Though in fairness the Tweet from “KaleyCheer” - “i have no idea how to work this sh–” - happened before Collier was hired as “Erin C.” by the Colts.
But so did the photos Wampler was fired for by the Colts.
So why does Collier have a job when Wampler doesn’t?
Very good question.
The Colts have also never actually established any manner of proof that the Wampler photos contained in the complaint letter to the club were ever uploaded to the internet before Wampler was fired.

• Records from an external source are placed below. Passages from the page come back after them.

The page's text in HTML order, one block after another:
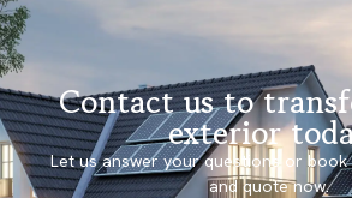
Contact us to
exterior
Let us answer your questions or
and quote now.
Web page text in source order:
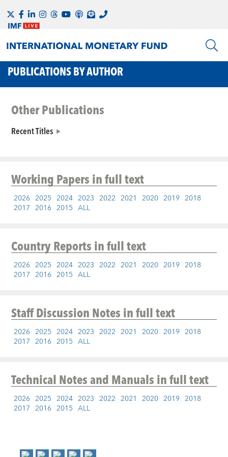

Or that the photos, as the complaint letter to the team alleged, were available for purchase on Playboy.com. (Perhaps that’s why the Colts allowed Wampler to perform the Sunday after the team received the complaint letter about her without telling the Indonesian female she would be fired the next day?)

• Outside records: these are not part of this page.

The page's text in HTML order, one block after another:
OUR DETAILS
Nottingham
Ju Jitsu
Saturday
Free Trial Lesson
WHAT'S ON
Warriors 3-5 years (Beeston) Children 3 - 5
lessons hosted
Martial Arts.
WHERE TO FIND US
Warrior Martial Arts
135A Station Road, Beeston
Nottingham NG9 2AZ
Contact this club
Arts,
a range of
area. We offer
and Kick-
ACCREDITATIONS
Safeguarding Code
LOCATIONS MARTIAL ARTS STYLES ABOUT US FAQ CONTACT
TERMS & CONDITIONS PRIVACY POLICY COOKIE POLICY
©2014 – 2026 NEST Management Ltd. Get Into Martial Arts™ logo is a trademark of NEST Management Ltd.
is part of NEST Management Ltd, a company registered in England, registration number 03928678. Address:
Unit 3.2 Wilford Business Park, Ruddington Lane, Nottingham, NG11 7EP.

Instead, the body paint photos of Wampler only gained widespread distribution on the web after the Colts fired her for, again, photos that the club hasn’t proven were viewed by anyone other than a photographer and the person who sent the complaint letter to the Colts. (Which for all we know could be the same person.)
(How many NFL fans call cheerleaders “ambassadors”?)
There’s also no dispute that Wampler took the photos before she was hired by the Colts and her name nor the Colts themselves were ever associated with the photos cited as the reason for her termination.
One cannot say the same for Collier.
The entire premise of the highly-trafficked sports website and Indianapolis radio station website posting several wildly unflattering photos of Collier, along with thousands of other web locales, was that she was a current Colts cheerleader.
Meanwhile the photos that got Wampler fired showed her covered in body paint similar to a 2005 Sports Illustrated nude body paint model who was covered only by an image of the jersey of an NFL franchise, the Miami Dolphins. (Which required approval by the NFL team in advance.)
Though Wampler and Collier do have two things in common: They weren’t paid for appearing in the photos and neither knew the images in question would ever be disseminated to millions of viewers.
Of course in the latter case the previously, completely unaware public has only the Colts to thank for the now-gone-viral Wampler body paint photos.
Nice to know the Colts aren’t below calling attention to photos of an attractive Indonesian female even if she isn’t, as Colts Cheerleading Coordinator and moral standard-bearer Theresa Pottraz reminded us last February, “the girl next door image that our Midwest fans like.”